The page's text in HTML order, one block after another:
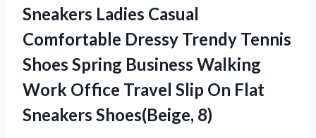
Sneakers Ladies Casual
Comfortable Dressy Trendy Tennis
Shoes Spring Business Walking
Work Office Travel Slip On Flat
Sneakers Shoes(Beige, 8)
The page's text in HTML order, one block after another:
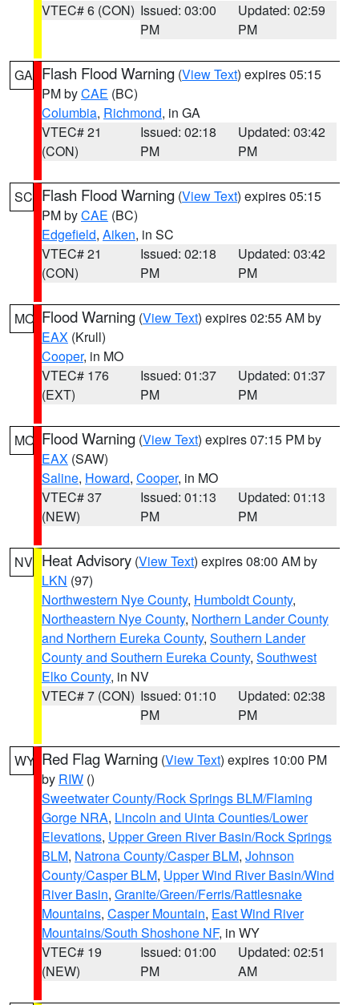
VTEC# 6 (CON) Issued: 03:00
PM
Updated: 02:59
PM
GA Flash Flood Warning (View Text) expires 05:15
PM byCAE (BC)
Columbia, Richmond, in GA
VTEC# 21
(CON)
Issued: 02:18
PM
Updated: 03:42
PM
SC Flash Flood Warning (View Text) expires 05:15
PM byCAE (BC)
Edgefield, Aiken, in SC
VTEC# 21
(CON)
Issued: 02:18
PM
Updated: 03:42
PM
MO Flood Warning (View Text) expires 02:55 AM by
EAX (Krull)
Cooper, in MO
VTEC# 176
(EXT)
Issued: 01:37
PM
Updated: 01:37
PM
MO Flood Warning (View Text) expires 07:15 PM by
EAX (SAW)
Saline, Howard, Cooper, in MO
VTEC# 37
(NEW)
Issued: 01:13
PM
Updated: 01:13
PM
NV Heat Advisory (View Text) expires 08:00 AM by
LKN (97)
Northwestern Nye County, Humboldt County,
Northeastern Nye County, Northern Lander County
and Northern Eureka County, Southern Lander
County and Southern Eureka County, Southwest
Elko County, in NV
VTEC# 7 (CON) Issued: 01:10
PM
Updated: 02:38
PM
WY Red Flag Warning (View Text) expires 10:00 PM
by RIW ()
Sweetwater County/Rock Springs BLM/Flaming
Gorge NRA, Lincoln and Uinta Counties/Lower
Elevations, Upper Green River Basin/Rock Springs
BLM, Natrona County/Casper BLM, Johnson
County/Casper BLM, Upper Wind River Basin/Wind
River Basin, Granite/Green/Ferris/Rattlesnake
Mountains, Casper Mountain, East Wind River
Mountains/South Shoshone NF, in WY
VTEC# 19
(NEW)
Issued: 01:00
PM
Updated: 02:51
AM
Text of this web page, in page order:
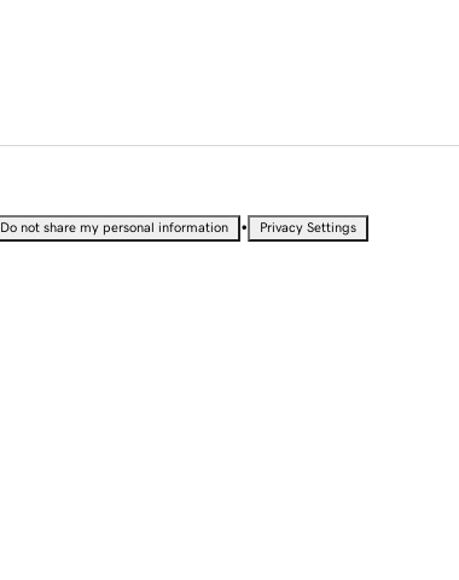
Do not share my personal information • Privacy Settings
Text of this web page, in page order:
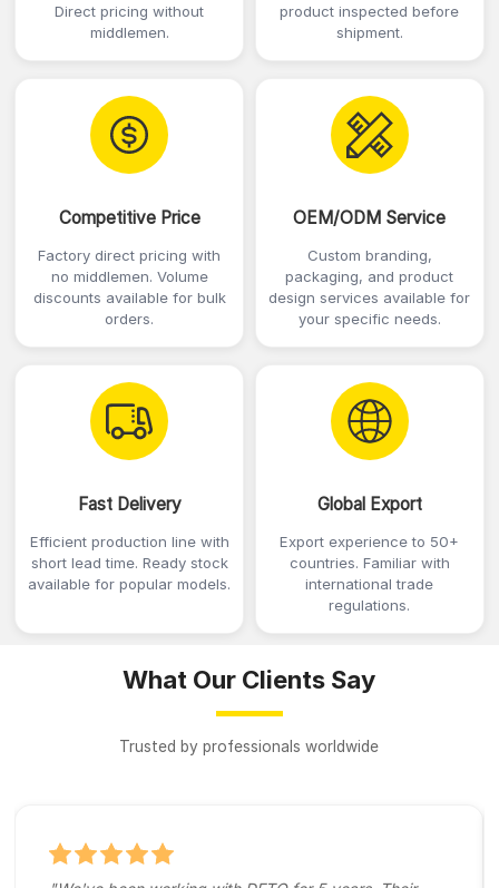
Direct pricing without
middlemen.
product inspected before
shipment.
Competitive Price
Factory direct pricing with
no middlemen. Volume
discounts available for bulk
orders.
OEM/ODM Service
Custom branding,
packaging, and product
design services available for
your specific needs.
Fast Delivery
Efficient production line with
short lead time. Ready stock
available for popular models.
Global Export
Export experience to 50+
countries. Familiar with
international trade
regulations.
What Our Clients Say
Trusted by professionals worldwide
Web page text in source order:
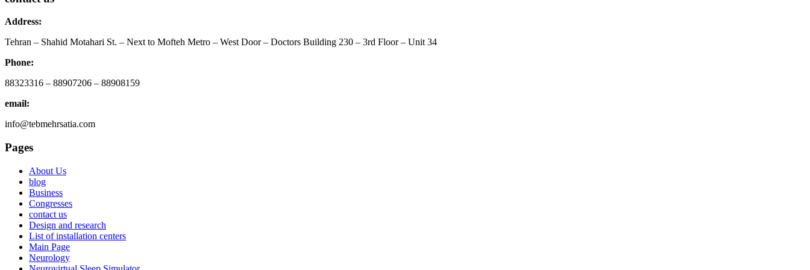
Address:
Tehran – Shahid Motahari St. – Next to Mofteh Metro – West Door – Doctors Building 230 – 3rd Floor – Unit 34
Phone:
88323316 – 88907206 – 88908159
email:
info@tebmehrsatia.com
Pages
About Us
blog
Business
Congresses
contact us
Design and research
List of installation centers
Main Page
Neurology
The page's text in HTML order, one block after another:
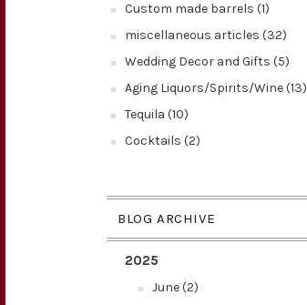
Custom made barrels (1)
miscellaneous articles (32)
Wedding Decor and Gifts (5)
Aging Liquors/Spirits/Wine (13)
Tequila (10)
Cocktails (2)
BLOG ARCHIVE
2025
June (2)
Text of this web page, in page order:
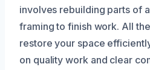
involves rebuilding parts of
framing to finish work. All
restore your space
on quality work and clear
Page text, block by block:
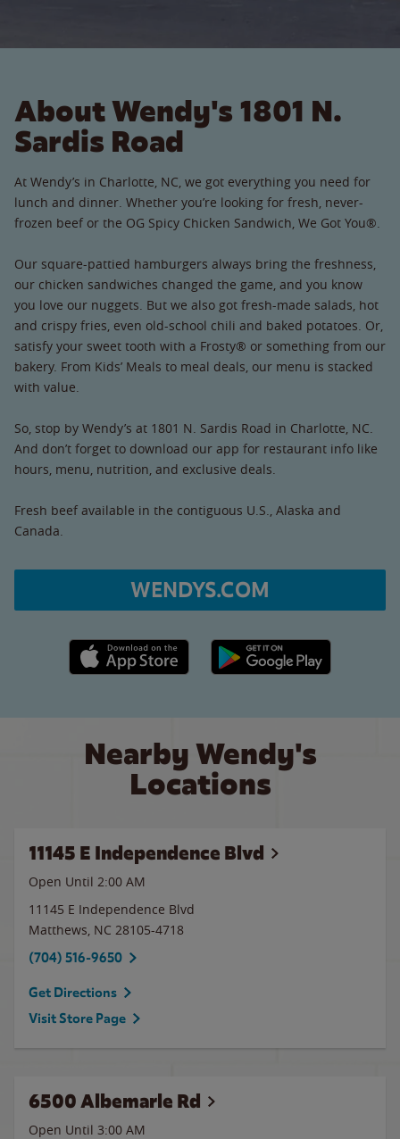
About Wendy's 1801 N.
Sardis Road
At Wendy’s in Charlotte, NC, we got everything you need for
lunch and dinner. Whether you’re looking for fresh, never-
frozen beef or the OG Spicy Chicken Sandwich, We Got You®.
Our square-pattied hamburgers always bring the freshness,
our chicken sandwiches changed the game, and you know
you love our nuggets. But we also got fresh-made salads, hot
and crispy fries, even old-school chili and baked potatoes. Or,
satisfy your sweet tooth with a Frosty® or something from our
bakery. From Kids’ Meals to meal deals, our menu is stacked
with value.
So, stop by Wendy’s at 1801 N. Sardis Road in Charlotte, NC.
And don’t forget to download our app for restaurant info like
hours, menu, nutrition, and exclusive deals.
Fresh beef available in the contiguous U.S., Alaska and
Canada.
WENDYS.COM
Apple App Store link Google Play link
Nearby Wendy's
Locations
11145 E Independence Blvd
Open Until 2:00 AM
11145 E Independence Blvd
Matthews, NC 28105-4718
(704) 516-9650
Get Directions
Visit Store Page
6500 Albemarle Rd
Open Until 3:00 AM
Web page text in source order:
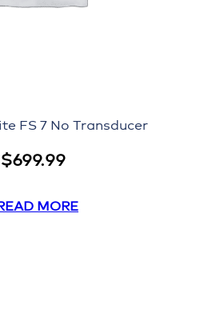
FS 7 No Transducer
$699.99
MORE
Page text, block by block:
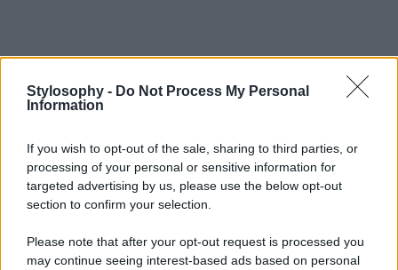
Stylosophy - Do Not Process My Personal
Information
If you wish to opt-out of the sale, sharing to third parties, or
processing of your personal or sensitive information for
targeted advertising by us, please use the below opt-out
section to confirm your selection.
Please note that after your opt-out request is processed you
may continue seeing interest-based ads based on personal
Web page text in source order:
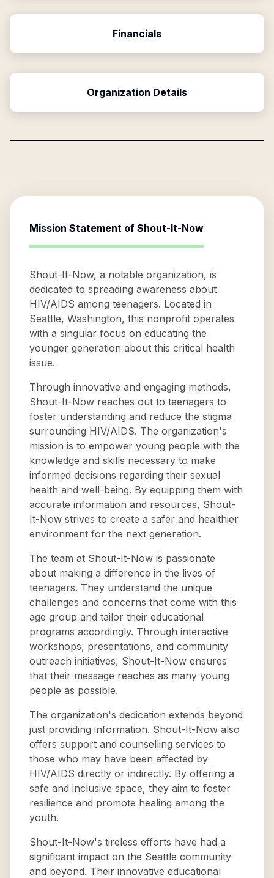
Financials
Organization Details
Mission Statement of Shout-It-Now
Shout-It-Now, a notable organization, is
dedicated to spreading awareness about
HIV/AIDS among teenagers. Located in
Seattle, Washington, this nonprofit operates
with a singular focus on educating the
younger generation about this critical health
issue.
Through innovative and engaging methods,
Shout-It-Now reaches out to teenagers to
foster understanding and reduce the stigma
surrounding HIV/AIDS. The organization's
mission is to empower young people with the
knowledge and skills necessary to make
informed decisions regarding their sexual
health and well-being. By equipping them with
accurate information and resources, Shout-
It-Now strives to create a safer and healthier
environment for the next generation.
The team at Shout-It-Now is passionate
about making a difference in the lives of
teenagers. They understand the unique
challenges and concerns that come with this
age group and tailor their educational
programs accordingly. Through interactive
workshops, presentations, and community
outreach initiatives, Shout-It-Now ensures
that their message reaches as many young
people as possible.
The organization's dedication extends beyond
just providing information. Shout-It-Now also
offers support and counselling services to
those who may have been affected by
HIV/AIDS directly or indirectly. By offering a
safe and inclusive space, they aim to foster
resilience and promote healing among the
youth.
Shout-It-Now's tireless efforts have had a
significant impact on the Seattle community
and beyond. Their innovative educational
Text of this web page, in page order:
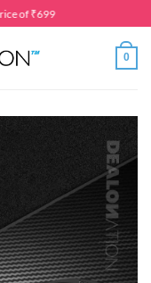
of ₹699
0
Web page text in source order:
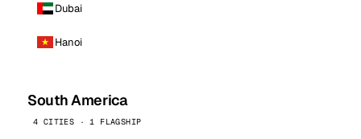
Dubai
Hanoi
South America
4 CITIES · 1 FLAGSHIP
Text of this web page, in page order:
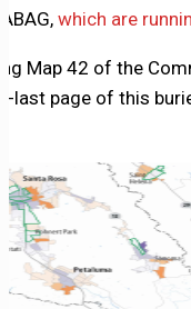
which are
Map 42 of the
last page of this
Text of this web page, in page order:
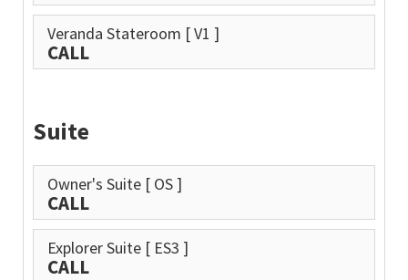
Veranda Stateroom [ V1 ]
CALL
Suite
Owner's Suite [ OS ]
CALL
Explorer Suite [ ES3 ]
CALL
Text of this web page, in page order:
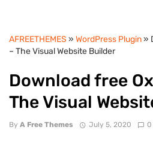
AFREETHEMES » WordPress Plugin»
– The Visual Website Builder
Download free
The Visual
By A Free Themes July 5, 2020 0
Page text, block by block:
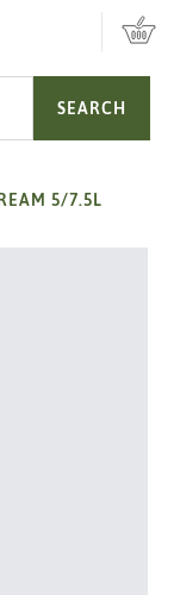
SEARCH
5/7.5L
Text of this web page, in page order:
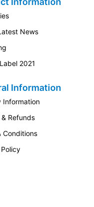
News
2021
Information
Information
Refunds
Conditions
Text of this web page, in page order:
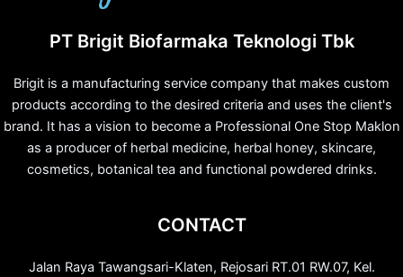
PT Brigit Biofarmaka Teknologi Tbk
Brigit is a manufacturing service company that makes custom
products according to the desired criteria and uses the client's
brand. It has a vision to become a Professional One Stop Maklon
as a producer of herbal medicine, herbal honey, skincare,
cosmetics, botanical tea and functional powdered drinks.
CONTACT
Jalan Raya Tawangsari-Klaten, Rejosari RT.01 RW.07, Kel.
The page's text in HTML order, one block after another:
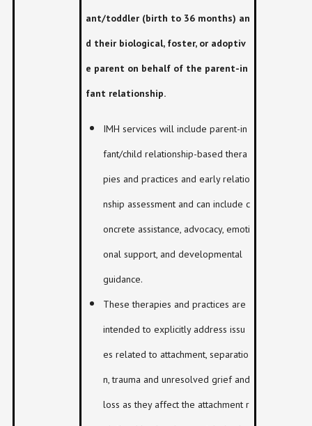
ant/toddler (birth to 36 months) an
d their biological, foster, or adoptiv
e parent on behalf of the parent-in
fant relationship.
IMH services will include parent-in
fant/child relationship-based thera
pies and practices and early relatio
nship assessment and can include c
oncrete assistance, advocacy, emoti
onal support, and developmental
guidance.
These therapies and practices are
intended to explicitly address issu
es related to attachment, separatio
n, trauma and unresolved grief and
loss as they affect the attachment r

** What is being asked **
All lines above with "beyond" in them should be returned.

** Response area **
The organization's dedication extends beyond
and beyond. Their innovative educational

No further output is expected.